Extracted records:
+++

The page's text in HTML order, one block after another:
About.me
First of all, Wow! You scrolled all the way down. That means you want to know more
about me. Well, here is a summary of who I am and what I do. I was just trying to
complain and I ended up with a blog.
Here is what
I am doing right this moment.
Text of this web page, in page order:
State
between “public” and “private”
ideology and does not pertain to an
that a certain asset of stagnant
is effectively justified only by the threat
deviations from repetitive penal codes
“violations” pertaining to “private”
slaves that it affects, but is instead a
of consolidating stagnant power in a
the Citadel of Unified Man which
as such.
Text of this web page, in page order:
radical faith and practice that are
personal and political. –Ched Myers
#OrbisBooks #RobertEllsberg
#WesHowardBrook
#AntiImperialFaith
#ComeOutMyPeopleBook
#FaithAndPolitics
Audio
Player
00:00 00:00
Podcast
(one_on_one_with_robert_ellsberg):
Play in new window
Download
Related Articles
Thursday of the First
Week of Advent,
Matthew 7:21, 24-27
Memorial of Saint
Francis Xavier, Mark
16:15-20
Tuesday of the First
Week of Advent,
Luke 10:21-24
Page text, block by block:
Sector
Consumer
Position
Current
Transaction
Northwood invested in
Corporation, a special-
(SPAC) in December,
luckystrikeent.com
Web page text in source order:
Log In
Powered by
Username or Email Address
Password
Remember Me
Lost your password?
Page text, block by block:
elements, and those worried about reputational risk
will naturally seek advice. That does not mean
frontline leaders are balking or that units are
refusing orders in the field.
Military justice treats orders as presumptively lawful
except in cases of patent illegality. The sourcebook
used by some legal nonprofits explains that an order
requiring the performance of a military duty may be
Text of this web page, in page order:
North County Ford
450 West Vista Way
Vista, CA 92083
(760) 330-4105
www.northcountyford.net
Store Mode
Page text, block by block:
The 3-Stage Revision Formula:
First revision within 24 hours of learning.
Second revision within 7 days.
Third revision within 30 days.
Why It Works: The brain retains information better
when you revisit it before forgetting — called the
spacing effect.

+++

What to work on -
In the entries, the line containing "Web page text" and every line after it through the last are to be duplicated exactly, and no other line is to be included.

Response -
Web page text in source order:
Log In
Powered by
Username or Email Address
Password
Remember Me
Lost your password?
Page text, block by block:
elements, and those worried about reputational risk
will naturally seek advice. That does not mean
frontline leaders are balking or that units are
refusing orders in the field.
Military justice treats orders as presumptively lawful
except in cases of patent illegality. The sourcebook
used by some legal nonprofits explains that an order
requiring the performance of a military duty may be
Text of this web page, in page order:
North County Ford
450 West Vista Way
Vista, CA 92083
(760) 330-4105
www.northcountyford.net
Store Mode
Page text, block by block:
The 3-Stage Revision Formula:
First revision within 24 hours of learning.
Second revision within 7 days.
Third revision within 30 days.
Why It Works: The brain retains information better
when you revisit it before forgetting — called the
spacing effect.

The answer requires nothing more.